EXERCISE REQUIREMENTS
Leave the pictures out and give every entry again exactly.

[Records from a data collection]
==================================================

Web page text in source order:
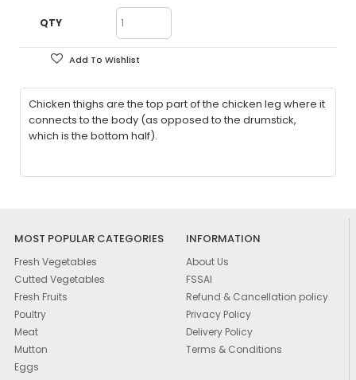
QTY
Add To Wishlist
Chicken thighs are the top part of the chicken leg where it
connects to the body (as opposed to the drumstick,
which is the bottom half).
MOST POPULAR CATEGORIES
Fresh Vegetables
Cutted Vegetables
Fresh Fruits
Poultry
Meat
Mutton
Eggs
INFORMATION
About Us
FSSAI
Refund & Cancellation policy
Privacy Policy
Delivery Policy
Terms & Conditions
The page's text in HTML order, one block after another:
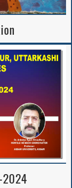
2024
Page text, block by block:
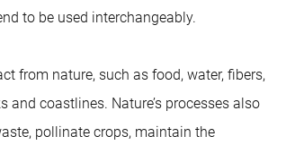
to be used interchangeably.
from nature, such as food, water, fibers,
coastlines. Nature’s processes also
pollinate crops, maintain the

==================================================

THE COMPLETED TASK
Web page text in source order:
QTY
Add To Wishlist
Chicken thighs are the top part of the chicken leg where it
connects to the body (as opposed to the drumstick,
which is the bottom half).
MOST POPULAR CATEGORIES
Fresh Vegetables
Cutted Vegetables
Fresh Fruits
Poultry
Meat
Mutton
Eggs
INFORMATION
About Us
FSSAI
Refund & Cancellation policy
Privacy Policy
Delivery Policy
Terms & Conditions
The page's text in HTML order, one block after another:
2024
Page text, block by block:
to be used interchangeably.
from nature, such as food, water, fibers,
coastlines. Nature’s processes also
pollinate crops, maintain the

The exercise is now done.